EU Procurement - Abnormally Low Tenders
On 18 April 2016 the Public Contracts (Scotland) Regulations 2015 came into force. As part of our Construction Matters series, we are looking at the implications of the new regulations for contractors/ suppliers working with the public sector. This week we are looking at the issue of abnormally low tenders.
What’s the issue?
If a contracting authority receives a tender which is abnormally low, it can, ultimately, reject that tender.
Are there any steps which the contracting authority must take before it can reject a tender?
Yes. The contracting authority must seek an explanation from the tenderer as regards why the price proposed in the tender submission appears to be abnormally low.
What possible justifications might there be for an abnormally low tender?

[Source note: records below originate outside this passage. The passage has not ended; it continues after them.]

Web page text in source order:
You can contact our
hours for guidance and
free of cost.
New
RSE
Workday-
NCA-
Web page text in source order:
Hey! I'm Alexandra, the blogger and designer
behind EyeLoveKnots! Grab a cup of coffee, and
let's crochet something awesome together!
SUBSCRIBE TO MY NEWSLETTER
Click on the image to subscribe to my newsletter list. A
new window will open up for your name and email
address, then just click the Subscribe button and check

The 2015 Regulations specify a number of possible explanations for an apparently abnormally low tender price as follows:
- The economics of the manufacturing process, of the services provided or of the construction method;
- The technical solutions chosen or any exceptionally favourable conditions available to the tenderer for the execution of the works or for the supply of the products or services;
- The originality of the works, supplies or services proposed by the tenderer;
- Non-compliance with obligations relating to environmental, social and labour laws established by EU law, national law, collective agreements or by international environmental, social and labour law provisions;
- Non-compliance with obligations relating to the proposed award of sub-contracts by the tenderer;
- The possibility of the tenderer obtaining state aid.

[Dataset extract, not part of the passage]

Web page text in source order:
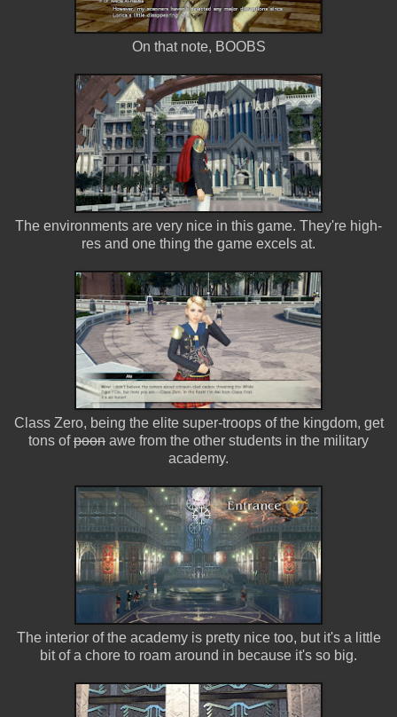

When can the contracting authority reject the tender?
The contracting authority must first assess the information provided by the tenderer. The Regulations state that the contracting authority:
- must reject the tender where the authority has established that the tender is abnormally low because the tenderer does not comply with the applicable obligations relating to environmental, social and labour law referred to above;
- may reject the tender if it determines that the tender is abnormally low because the tenderer has obtained state aid and, after consultation with the tenderer, the tenderer is unable to prove within a sufficient period of time fixed by the contracting authority, that the aid in question is compatible with the EU Treaty provisions relating to state aid; and
- may reject the tender where the explanations given and any evidence supplied do not satisfactorily account for the low level of price or cost proposed, taking into account the possible explanations referred to above.

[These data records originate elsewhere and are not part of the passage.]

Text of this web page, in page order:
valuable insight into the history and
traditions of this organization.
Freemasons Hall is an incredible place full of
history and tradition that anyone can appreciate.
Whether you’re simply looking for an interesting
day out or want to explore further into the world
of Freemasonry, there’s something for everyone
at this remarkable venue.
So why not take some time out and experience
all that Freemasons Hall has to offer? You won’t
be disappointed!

What is meant by an abnormally low tender?
There is no definition in the Regulations of an abnormally low tender, but in practice, it will be identified where the tenderer’s price is significantly lower than other tenderers. Clearly, when preparing tender submissions, tenderers will want to ensure that they can substantiate the price tendered having regard to the possible explanations referred to above. Otherwise, tenderers which submit what may be perceived to be a “too good to be true” price may find that their tender is rejected.